WORK ITEM: Copy the listing exactly; drop the pictures.

(Beginning of TASK INPUTS)

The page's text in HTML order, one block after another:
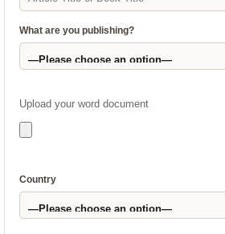
What are you publishing?
Upload your word document
Country
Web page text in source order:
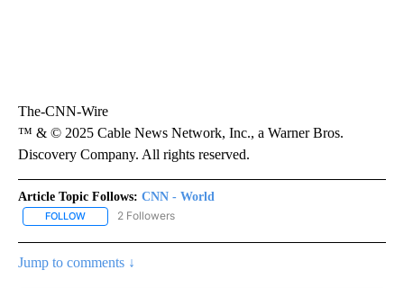
The-CNN-Wire
™ & © 2025 Cable News Network, Inc., a Warner Bros.
Discovery Company. All rights reserved.
Article Topic Follows: CNN - World
FOLLOW FOLLOW "CNN - WORLD" TO RECEIVE NOTIFICATIONS ABOUT
2 Followers
Jump to comments ↓
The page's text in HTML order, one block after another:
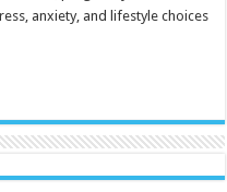
anxiety, and lifestyle choices
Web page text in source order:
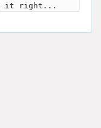
it right...
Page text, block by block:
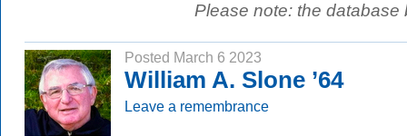
Please note: the
Posted March 6 2023
William A. Slone ’64
Leave a remembrance

(End of TASK INPUTS)

SOLUTION FOR THIS TASK:
The page's text in HTML order, one block after another:
What are you publishing?
Upload your word document
Country
Web page text in source order:
The-CNN-Wire
™ & © 2025 Cable News Network, Inc., a Warner Bros.
Discovery Company. All rights reserved.
Article Topic Follows: CNN - World
FOLLOW FOLLOW "CNN - WORLD" TO RECEIVE NOTIFICATIONS ABOUT
2 Followers
Jump to comments ↓
The page's text in HTML order, one block after another:
anxiety, and lifestyle choices
Web page text in source order:
it right...
Page text, block by block:
Please note: the
Posted March 6 2023
William A. Slone ’64
Leave a remembrance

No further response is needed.